Deven nodded. “That would explain her firing patterns. She knew we had more than enough firepower between the two ships to take her out, yet she still came after us. She was hoping to destroy the Victorious Dead and knew we were partially disabled because of the breaches.”
Vas stomped back to her chair, ignoring that Marli faded out after she passed her. “Which makes no sense. Empress Wilthuny is a vicious beast, but she doesn’t want the fake Asarlaí here anymore than we do. She wants to control the Commonwealth, not hand it over.”
“Unless she was tricked into doing it.” Mac looked over from his pilot sling. If anyone knew about being tricked to help the wrong people, it was he.
Deven nodded. “That’s possible. Like the Asarlaí themselves, the empress has shown that her drive for power could lead her to rash actions. Destroying the compound on Mayhira, for instance.”
“Captain, I’m not sure how we can shut those breaches down,” Hrrru said from the med lab.
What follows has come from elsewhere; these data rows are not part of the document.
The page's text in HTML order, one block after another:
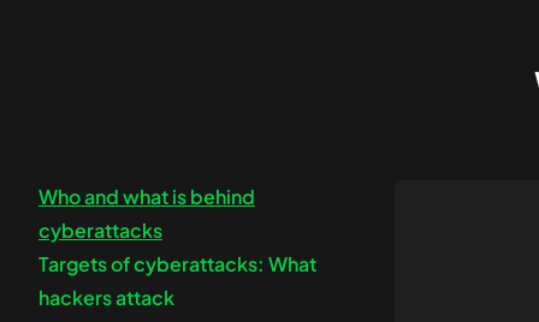
Internal Pen Testing
Cloud
Who and what is behind
cyberattacks
Targets of cyberattacks: What
hackers attack
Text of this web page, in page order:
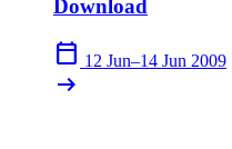
Download
calendar_today 12 Jun–14 Jun 2009
arrow_right_alt
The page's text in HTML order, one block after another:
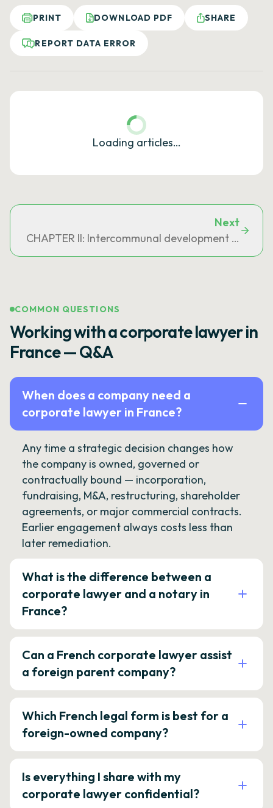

“Actually, what if we had a way to bypass the entire breach system?” Gosta’s hands were flying as he sent more information to Hrrru. He then took over the main screen with an angled shot of the tats. Even though they covered both sides of the ship, the weird activity only came from the side Vas had tried to blow up with the Fury a few days ago.
Vas swore as another jolt rocked the Warrior Wench. The monitor on the tats showed them flash once, but nothing came through. The Victorious Dead pulled away a bit. Ragkor and Therlian saw the flash as well and were rethinking their close flank position.
“Ragkor, we might not be able to stop this. I need you to blow us out of the sky if those things start coming through.” Vas watched her command crew as she spoke, but all of them nodded in agreement. They couldn’t let that invasion fleet come through.
“Captain, there must be another way.” Ragkor wasn’t squeamish but from his tone that was not an order he liked.
“There might not be and I need to know you will obey my orders,” Vas said.
“Understood,” he said—softly, but he said it.
The gray ship closest to them took that moment to fire at the Victorious Dead. It wasn’t a killing shot, and nothing was aimed at the Warrior Wench.
Vas looked down, their power was holding. “Fire full forward missiles at the closest ship.” Her commands were linked to the Victorious Dead as well, and Ragkor echoed the firing. That ship didn’t have the same level of weapons as the Warrior Wench, but the combination was enough to do some serious damage to the gray ship.
The empress’s flagship blew up. It was surprising it took so long considering the amount of damage it had taken. Vas hated to see loss of innocent life, but having dealt with the woman, she doubted there had been any innocents on board. Unfortunately, she also doubted the empress herself had been on there. She was most likely with the group that escaped to the hauler.
“Thank the abyss I’m back in one piece. Now, did someone call for assistance?” Marli’s voice echoed through the command deck a moment before her ship was seen on the screen.
Vas hadn’t even noticed the ghostly hologram vanish, but she admitted the Scurrilous Monk was a welcome sight. The Warrior Wench was impressive, but the Monk was deadly.
Before Vas could respond, the Monk fired upon the first gray ship and pulled away as it exploded.
There were too many dead and dying ships here. Their debris was a danger to all three groups—or two if the empress’s people were actually out of the fight.
“Why aren’t they sending out fighters?” Mac asked. His pilot sling was rocking with his movements to steer away from debris, and he seemed calm, but his voice gave away his tension.
“I’d ask the same thing,” Ragkor cut in just as if he was on the bridge with them. A small image of the Victorious Dead command deck appeared in the lower left of the front screen. Therlian stood behind him in the nun’s version of attention, arms behind her and legs locked. “There’s no benefit to keeping the fighters back.”